Here’s a quick example:
Reference:
The weather is beautiful today
Candidate outputs and expected scores (approximate):
The weather is beautiful today → 1.0 (exact match)
Today's weather is beautiful → ~0.85 (same words, reordered)
The weather is nice today → ~0.7 (synonym match on "nice")
It is sunny outside → ~0.3 (semantic drift, different words)
This kind of scoring is especially useful when there’s more than one “acceptable” phrasing — something that comes up constantly in LLM outputs.
Unlike BLEU or Levenshtein, METEOR gives partial credit for “close enough” matches while still penalizing structural changes when they matter.

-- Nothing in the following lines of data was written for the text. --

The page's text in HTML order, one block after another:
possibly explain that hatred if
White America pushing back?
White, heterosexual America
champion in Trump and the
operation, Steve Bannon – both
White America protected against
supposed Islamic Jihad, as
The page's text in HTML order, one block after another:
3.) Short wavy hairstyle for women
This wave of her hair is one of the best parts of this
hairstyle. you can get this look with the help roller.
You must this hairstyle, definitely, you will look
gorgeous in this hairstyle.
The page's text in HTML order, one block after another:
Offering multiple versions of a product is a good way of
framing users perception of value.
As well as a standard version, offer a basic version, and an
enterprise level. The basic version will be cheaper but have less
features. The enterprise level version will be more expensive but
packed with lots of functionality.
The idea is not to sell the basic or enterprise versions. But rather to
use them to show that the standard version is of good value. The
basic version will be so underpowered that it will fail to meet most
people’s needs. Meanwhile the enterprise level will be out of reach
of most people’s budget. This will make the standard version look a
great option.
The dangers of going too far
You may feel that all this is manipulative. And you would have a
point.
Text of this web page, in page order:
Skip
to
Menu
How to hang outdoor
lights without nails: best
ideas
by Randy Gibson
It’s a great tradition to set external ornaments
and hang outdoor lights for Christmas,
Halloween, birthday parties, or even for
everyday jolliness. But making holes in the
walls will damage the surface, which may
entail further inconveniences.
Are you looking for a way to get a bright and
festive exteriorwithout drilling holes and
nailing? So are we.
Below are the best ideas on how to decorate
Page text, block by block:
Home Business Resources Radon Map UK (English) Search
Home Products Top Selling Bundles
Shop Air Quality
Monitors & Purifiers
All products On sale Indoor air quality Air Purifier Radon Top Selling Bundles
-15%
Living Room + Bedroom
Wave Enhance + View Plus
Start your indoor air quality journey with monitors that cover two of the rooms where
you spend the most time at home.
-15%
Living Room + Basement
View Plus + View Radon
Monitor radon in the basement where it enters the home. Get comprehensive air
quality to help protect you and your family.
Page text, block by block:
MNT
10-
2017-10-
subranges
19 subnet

How to use METEOR in Promptfoo
I wrote some documentation as part of my PR as well so I may as well point you directly to the documentation: https://www.promptfoo.dev/docs/configuration/expected-outputs/deterministic/#meteor
When should you use METEOR?
If your tests are judging:
- Summaries
- Translations
- Short natural language answers
Anywhere there’s more than one “valid” way to say something …it’s a great tool.
Final Thoughts
Adding METEOR to Promptfoo was fun, both as a coding problem (chunking, synonyms, scoring!) and as a UX enhancement for LLM evaluators. I usually don’t code in Typescript so it was a great exercise in that sense! Here’s my PR if interested to check it out: https://github.com/promptfoo/promptfoo/pull/3776/files
If you want to go beyond BLEU and get a more nuanced picture of output quality, give it a spin. Your tests will thank you. And your models might pass more often.